DeLiRa: Self-Supervised Depth, Light, and Radiance Fields

Vitor Guizilini, Igor Vasiljevic, Jiading Fang, Rares Ambrus, Sergey Zakharov, Vincent Sitzmann, Adrien Gaidon

ICCV 2023 (arXiv)

Differentiable volumetric rendering is a powerful paradigm for 3D reconstruction and novel view synthesis. However, standard volume rendering approaches struggle with degenerate geometries in the case of limited viewpoint diversity, a common scenario in robotics applications. In this work, we propose to use the multi-view photometric objective from the self-supervised depth estimation literature as a geometric regularizer for volumetric rendering, significantly improving novel view synthesis without requiring additional information. Building upon this insight, we explore the explicit modeling of scene geometry using a generalist Transformer, jointly learning a radiance field as well as depth and light fields with a set of shared latent codes. We demonstrate that sharing geometric information across tasks is mutually beneficial, leading to improvements over single-task learning without an increase in network complexity. Our DeLiRa architecture achieves state-of-the-art results on the ScanNet benchmark, enabling high quality volumetric rendering as well as real-time novel view and depth synthesis in the limited viewpoint diversity setting. Our project page is https://sites.google.com/view/tri-delira.

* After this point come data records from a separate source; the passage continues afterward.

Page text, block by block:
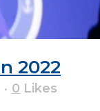
2022
0 Likes
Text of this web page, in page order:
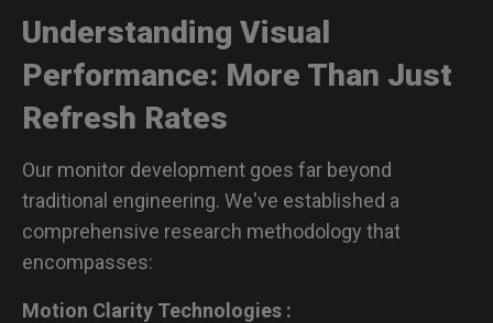
Understanding Visual
Performance: More Than Just
Refresh Rates
Our monitor development goes far beyond
traditional engineering. We've established a
comprehensive research methodology that
encompasses:
Motion Clarity Technologies :
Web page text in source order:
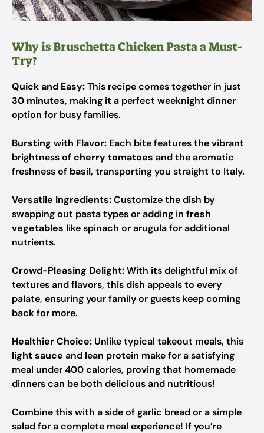
Why is Bruschetta Chicken Pasta a Must-
Try?
Quick and Easy:This recipe comes together in just
30 minutes, making it a perfect weeknight dinner
option for busy families.
Bursting with Flavor: Each bite features the vibrant
brightness ofcherry tomatoes and the aromatic
freshness of basil, transporting you straight to Italy.
Versatile Ingredients:Customize the dish by
swapping out pasta types or adding in fresh
vegetables like spinach or arugula for additional
nutrients.
Crowd-Pleasing Delight:With its delightful mix of
textures and flavors, this dish appeals to every
palate, ensuring your family or guests keep coming
back for more.
Healthier Choice: Unlike typical takeout meals, this
light sauce and lean protein make for a satisfying
meal under 400 calories, proving that homemade
dinners can be both delicious and nutritious!
Combine this with a side of garlic bread or a simple
salad for a complete meal experience! If you’re

Depth Field Networks for Generalizable Multi-view Scene Representation

Vitor Guizilini*, Igor Vasiljevic*, Jiading Fang*, Rares Ambrus, Greg Shakhnarovich, Matthew R.Walter, Adrien Gaidon

ECCV 2022 (arXiv)

Modern 3D computer vision leverages learning to boost geometric reasoning, mapping image data to classical structures such as cost volumes or epipolar constraints to improve matching. These architectures are specialized according to the particular problem, and thus require significant task-specific tuning, often leading to poor domain generalization performance. Recently, generalist Transformer architectures have achieved impressive results in tasks such as optical flow and depth estimation by encoding geometric priors as inputs rather than as enforced constraints. In this paper, we extend this idea and propose to learn an implicit, multi-view consistent scene representation, introducing a series of 3D data augmentation techniques as a geometric inductive prior to increase view diversity. We also show that introducing view synthesis as an auxiliary task further improves depth estimation. Our Depth Field Networks (DeFiNe) achieve state-of-the-art results in stereo and video depth estimation without explicit geometric constraints, and improve on zero-shot domain generalization by a wide margin.

Self-Supervised Camera Self-Calibration from Video

Jiading Fang, Igor Vasiljevic, Vitor Guizilini, Rares Ambrus, Greg Shakhnarovich, Adrien Gaidon, Matthew R.Walter

ICRA 2022 (arXiv)

Camera calibration is integral to robotics and computer vision algorithms that seek to infer geometric properties of the scene from visual input streams. In practice, calibration is a laborious procedure requiring specialized data collection and careful tuning. This process must be repeated whenever the parameters of the camera change, which can be a frequent occurrence for mobile robots and autonomous vehicles. In contrast, self-supervised depth and ego-motion estimation approaches can bypass explicit calibration by inferring per-frame projection models that optimize a view synthesis objective. In this paper, we extend this approach to explicitly calibrate a wide range of cameras from raw videos in the wild. We propose a learning algorithm to regress per-sequence calibration parameters using an efficient family of general camera models. Our procedure achieves self-calibration results with sub-pixel reprojection error, outperforming other learning-based methods. We validate our approach on a wide variety of camera geometries, including perspective, fisheye, and catadioptric. Finally, we show that our approach leads to improvements in the downstream task of depth estimation, achieving state-of-the-art results on the EuRoC dataset with greater computational efficiency than contemporary methods.